L’analyse sémantique du terme עז conforte cette approche. Il signifie basiquement « force, puissance » (ex.  2Sa 6.14), ou « fortification » (ex. Jer 51.53) → DHAB 276, HAL 805, SDBH. C’est son sens prototypique. Cependant son usage (= son sens contextuel) au sein de locutions exprimant la gloire divine tend à indiquer qu’il s’agit d’une tournure métaphorique ou idiomatique allant du concret à l’abstrait, du type FORCE = HONNEUR/MAJESTÉ. C’est ce qui ressort de textes comme Psa 29.1, Psa 96.7 ou 1Ch 16.28, dans lesquels l’association avec le terme כבוד (POIDS = GLOIRE) ne laisse planer aucun doute : כָּבוֹד וָעֹז, poids et force = gloire et honneur.

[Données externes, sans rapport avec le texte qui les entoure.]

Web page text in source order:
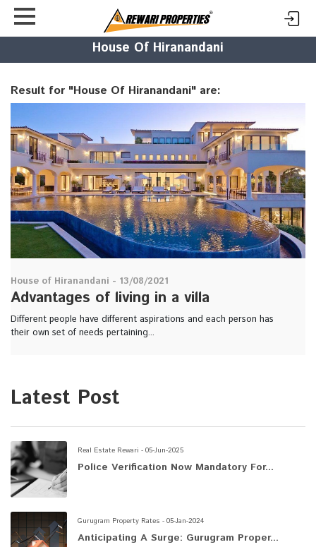
House Of Hiranandani
Result for "House Of Hiranandani" are:
House of Hiranandani - 13/08/2021
Advantages of living in a villa
Different people have different aspirations and each person has
their own set of needs pertaining...
Latest Post
Real Estate Rewari - 05-Jun-2025
Police Verification Now Mandatory For...
Gurugram Property Rates - 05-Jan-2024
Anticipating A Surge: Gurugram Proper...
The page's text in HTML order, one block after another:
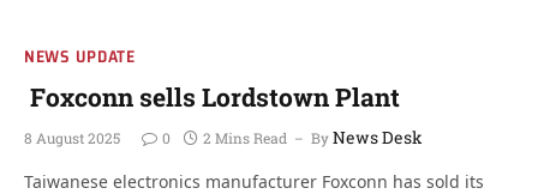
NEWS UPDATE
Foxconn sells Lordstown Plant
8 August 2025 0 2 Mins Read ByNews Desk
Taiwanese electronics manufacturer Foxconn has sold its
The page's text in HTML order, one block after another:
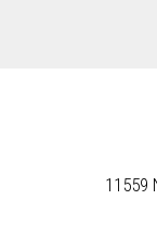
11559
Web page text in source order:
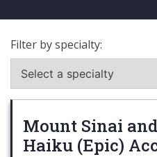
Filter by specialty:
Mount Sinai
Haiku (Epic)
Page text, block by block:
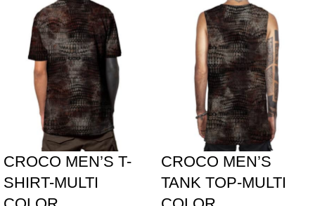
CROCO MEN’S T-
SHIRT-MULTI
CROCO MEN’S
TANK TOP-MULTI

Le parallélisme synonymique de Psa 96.6 permet d’étayer encore cette hypothèse :

הוֹד ־וְהָדָ֥ר לְפָנָ֑יו עֹ֥ז וְ֝תִפְאֶ֗רֶת בְּמִקְדָּשֽׁוֹ ׃

La splendeur et la majesté se tiennent devant lui,

la puissance et la gloire dans son sanctuaire

Au terme הוֹד (majesté) répond le terme עֹ֥ז (force) et au terme הָדָ֥ר (éclat, gloire) le terme תִפְאֶ֗רֶת (beauté, magnificence). On peut donc en déduire qu’ici, et probablement de manière plus générale, הוֹדעֹז, ce qui n’est pas pour nous surprendre puisque nous avions précisément rencontré le terme הוֹד dans le contexte de notre locus. Il pourrait aussi s’agir ici d’une énumération suggérant une proximité sémantique des quatre termes tout à la fois. De fait ce texte (et quelques autres) explique que certains dictionnaires d’hébreu biblique listent le sens « gloire » parmi les acceptions de עֹז (ST 519, DCH VI, 322-325). Clines donne même pour synonyme de עֹז les termes תִּפְאָרָה et כָּבוֹד (DCH VI, 325).

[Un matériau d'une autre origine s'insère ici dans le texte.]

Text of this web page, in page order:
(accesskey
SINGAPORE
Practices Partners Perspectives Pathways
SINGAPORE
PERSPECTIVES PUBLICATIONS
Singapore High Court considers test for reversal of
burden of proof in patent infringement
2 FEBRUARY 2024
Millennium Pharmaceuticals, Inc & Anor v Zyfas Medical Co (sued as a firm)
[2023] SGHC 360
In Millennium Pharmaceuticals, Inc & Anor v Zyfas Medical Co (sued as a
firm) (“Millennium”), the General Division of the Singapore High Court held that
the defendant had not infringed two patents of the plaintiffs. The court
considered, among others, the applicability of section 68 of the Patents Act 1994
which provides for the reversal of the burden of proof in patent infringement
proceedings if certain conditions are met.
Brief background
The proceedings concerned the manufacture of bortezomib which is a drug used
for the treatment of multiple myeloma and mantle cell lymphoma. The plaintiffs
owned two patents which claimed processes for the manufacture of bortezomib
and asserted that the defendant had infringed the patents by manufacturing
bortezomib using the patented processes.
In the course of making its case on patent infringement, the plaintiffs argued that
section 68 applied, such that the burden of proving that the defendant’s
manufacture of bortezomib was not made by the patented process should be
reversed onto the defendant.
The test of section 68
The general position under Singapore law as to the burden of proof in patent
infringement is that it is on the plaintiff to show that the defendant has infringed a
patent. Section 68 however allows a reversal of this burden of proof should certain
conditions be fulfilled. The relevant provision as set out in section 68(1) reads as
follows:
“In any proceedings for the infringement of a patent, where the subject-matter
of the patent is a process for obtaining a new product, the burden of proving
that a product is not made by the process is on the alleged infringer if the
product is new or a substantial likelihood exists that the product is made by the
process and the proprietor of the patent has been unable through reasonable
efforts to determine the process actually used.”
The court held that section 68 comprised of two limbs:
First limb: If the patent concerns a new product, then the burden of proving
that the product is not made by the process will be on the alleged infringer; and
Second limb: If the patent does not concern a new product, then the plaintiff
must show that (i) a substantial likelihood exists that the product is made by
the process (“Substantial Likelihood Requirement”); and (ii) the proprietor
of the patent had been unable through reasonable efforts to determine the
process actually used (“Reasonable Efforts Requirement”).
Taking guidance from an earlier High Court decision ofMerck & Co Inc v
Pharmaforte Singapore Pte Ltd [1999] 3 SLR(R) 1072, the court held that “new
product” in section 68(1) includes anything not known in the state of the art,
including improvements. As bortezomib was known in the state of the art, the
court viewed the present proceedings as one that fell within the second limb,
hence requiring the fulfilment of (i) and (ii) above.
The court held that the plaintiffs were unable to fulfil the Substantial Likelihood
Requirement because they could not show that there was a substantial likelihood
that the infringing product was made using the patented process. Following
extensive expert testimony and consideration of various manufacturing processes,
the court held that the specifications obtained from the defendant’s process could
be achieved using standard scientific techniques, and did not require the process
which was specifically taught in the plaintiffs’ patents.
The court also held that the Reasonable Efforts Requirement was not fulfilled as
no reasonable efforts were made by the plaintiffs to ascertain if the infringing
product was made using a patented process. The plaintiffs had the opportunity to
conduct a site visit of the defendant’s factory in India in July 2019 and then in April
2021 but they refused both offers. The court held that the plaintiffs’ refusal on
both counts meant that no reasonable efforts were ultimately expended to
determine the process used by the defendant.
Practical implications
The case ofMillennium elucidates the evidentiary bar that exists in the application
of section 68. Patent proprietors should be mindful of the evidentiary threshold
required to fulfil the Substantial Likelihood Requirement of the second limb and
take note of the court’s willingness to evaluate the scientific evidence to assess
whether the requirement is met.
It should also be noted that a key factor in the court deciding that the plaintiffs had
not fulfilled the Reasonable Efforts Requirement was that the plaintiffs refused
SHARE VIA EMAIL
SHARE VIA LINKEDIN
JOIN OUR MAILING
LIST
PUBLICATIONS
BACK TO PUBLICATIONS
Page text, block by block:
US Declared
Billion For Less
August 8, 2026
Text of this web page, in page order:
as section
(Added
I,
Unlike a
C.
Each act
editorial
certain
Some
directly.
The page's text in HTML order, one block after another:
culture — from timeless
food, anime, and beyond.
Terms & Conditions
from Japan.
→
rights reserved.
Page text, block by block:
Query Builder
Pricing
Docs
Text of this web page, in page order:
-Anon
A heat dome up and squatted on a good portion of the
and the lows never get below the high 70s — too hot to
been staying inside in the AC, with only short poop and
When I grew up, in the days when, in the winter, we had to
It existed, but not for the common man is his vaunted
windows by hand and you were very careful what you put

C’est donc sans doute à raison que les versions anciennes comprennent l’expression יִסַּ֪דְתָּ֫ עֹ֥ז de Psa 8.3 de manière « idiomatique » ou « métaphorique » : ainsi la Vulgate (perfecisti laudem) et la version syriaque (ܬܩܢܬ ܬܫܒܘܚܬܟ), cf. CTAT 50/4, 24-25. En Mat 21.16 et dans la version de Shem Tob, l’expression hébraïque est rendue telle quelle (יסדת עוז, cf. Howard 1995, 102-103), ce qui pourrait abonder en ce sens (il pourrait aussi s’agir d’une convenance de traducteur, à savoir ne pas traduire ce qui n’a pas lieu d’être traduit ; ce qui n’est pas incompatible). Dans cette perspective la citation de Jésus rapportée par l’évangile grec de Matthieu, reprise de la Septante (convenance incidente), n’a pas nécessairement un sens différent du texte hébreu.